One can remark that the Isobe-Kakinuma model has a peculiar structure. There are $N+1$ evolution equations for the surface deformation, and only one equation prescribing the evolution of (a combination of) the $\phi_j$. However the number of equations coincide with the number of unknowns, and this over/under-determination can be tackled. In fact, by combining the last $N+1$ equations, we obtain a set of $N$ compatibility conditions, and we can view the Isobe-Kakinuma model as a set of two evolution equations coupled with a set of constraints, which allows to reconstruct uniquely (or up to a harmless constant) the full set of unknowns. This is reminiscent of the Zakharov-Craig-Sulem formulation⁵ of the free-surface Bernoulli equations, where the equations are written equivalently as two evolution equations for the surface deformation variable and the trace of the velocity potential at the surface, the velocity potential in the bulk of the domain being reconstructed by the aforementioned Laplace problem. One key property of this formulation is that it brings to lights the canonical Hamiltonian structure of the equations. Together with T. Iguchi, we have proved⁶ that the Isobe-Kakinuma model enjoys an analogous canonical Hamiltonian structure.

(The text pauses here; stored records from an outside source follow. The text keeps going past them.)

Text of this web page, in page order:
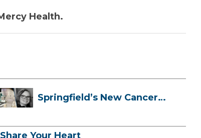
Health.
Springfield’s New Cancer
Share Your Heart
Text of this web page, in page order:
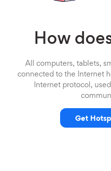
How
All computers, tablets,
connected to the Internet
Internet protocol,
Get
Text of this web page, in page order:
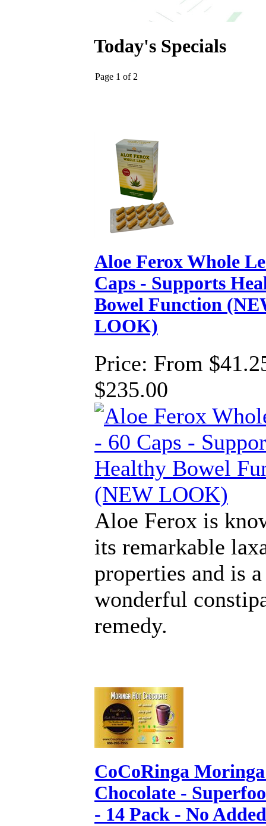
Today's Specials
Page 1 of 2
Aloe Ferox Whole
Caps - Supports
Bowel Function
LOOK)
Price: From
$235.00
Aloe Ferox is
its remarkable
properties and is a
wonderful
remedy.
CoCoRinga
Chocolate -
- 14 Pack - No
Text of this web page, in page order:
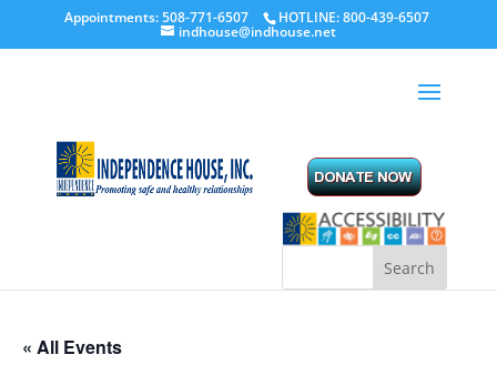
Appointments: 508-771-6507 HOTLINE: 800-439-6507
indhouse@indhouse.net
« All Events
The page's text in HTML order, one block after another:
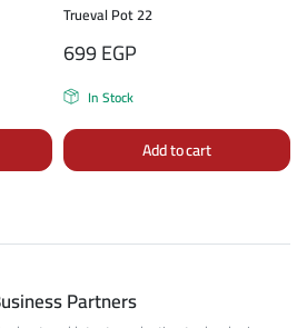
Trueval Pot 22
699EGP
In Stock
Add to cart
Partners
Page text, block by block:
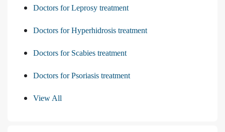
Doctors for Leprosy treatment
Doctors for Hyperhidrosis treatment
Doctors for Scabies treatment
Doctors for Psoriasis treatment
View All
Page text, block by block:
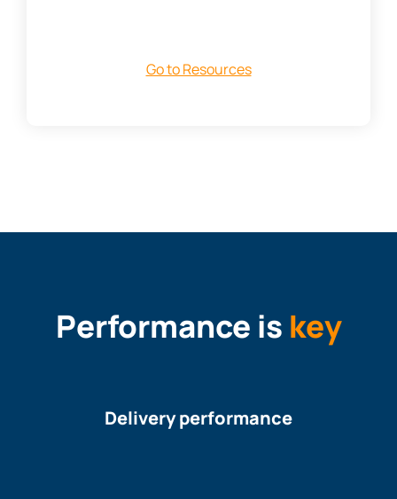
Go to Resources
Performance is key
Delivery performance
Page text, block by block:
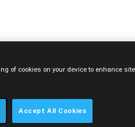
of cookies on your device to enhance
Accept All Cookies
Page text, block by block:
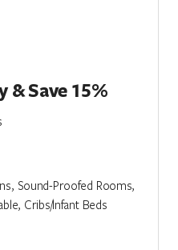
& Save 15%
Sound-Proofed Rooms,
Cribs/Infant Beds
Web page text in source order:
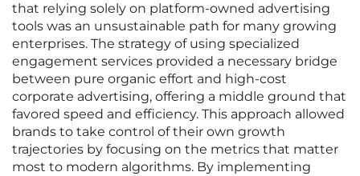
that relying solely on platform-owned advertising
tools was an unsustainable path for many growing
enterprises. The strategy of using specialized
engagement services provided a necessary bridge
between pure organic effort and high-cost
corporate advertising, offering a middle ground that
favored speed and efficiency. This approach allowed
brands to take control of their own growth
trajectories by focusing on the metrics that matter
most to modern algorithms. By implementing
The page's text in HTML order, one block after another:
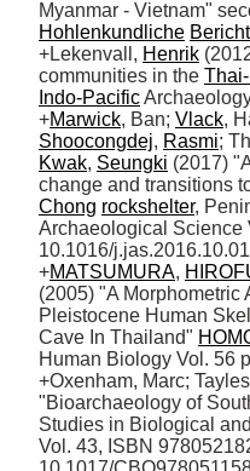
Hohlenkundliche
+Lekenvall, Henrik
communities in the
Indo-Pacific
+Marwick, Ban; Vlack,
Shoocongdej, Rasmi;
Kwak, Seungki (2017)
change and transitions
Chong rockshelter,
Archaeological Science
10.1016/
+MATSUMURA,
(2005) "A Morphometric
Pleistocene Human
Cave In Thailand"
Human Biology Vol. 56
+Oxenham, Marc;
"Bioarchaeology of
Studies in Biological
Vol. 43, ISBN

However this Hamiltonian structure is not the one which is the most suitable for the study of the initial-value problem for instance. By using a clever tweak on the energy method on the original formulation of the equations, T. Iguchi and collaborators ⁷ have been able to rigorously justify the Isobe-Kakinuma model as a higher order approximate model for the free surface Bernoulli equations in the shallow water regime. Roughly speaking, the result is as follows:

1. For any sufficiently regular initial data satisfying the aforementioned compatibility conditions and the non-cavitation assumption⁸, there exists a unique solution to the Isobe-Kakinuma model on the relevant timescale
2. This solution is at a distance $O(\mu^{2N+1})$ to the corresponding solution to the free surface Bernoulli equations, where $\mu$ is the dimensionless shallowness parameter measuring the ratio of a typical vertical length to a typical horizontal length.

It should be noted that these result apply to the dimensionless versions of the equations, and are uniform with respect to $\mu\in (0,1]$. This is a key point for the justification of the model in the shallow-water regime, and brings specific difficulties as the limit $\mu\to 0$ is singular. However, the result is not uniform with respect to $N$: in particular the level of regularity (measured through the index of Sobolev norms) that we impose on the initial data to secure the $O(\mu^{2N+1})$ precision is growing with $N$.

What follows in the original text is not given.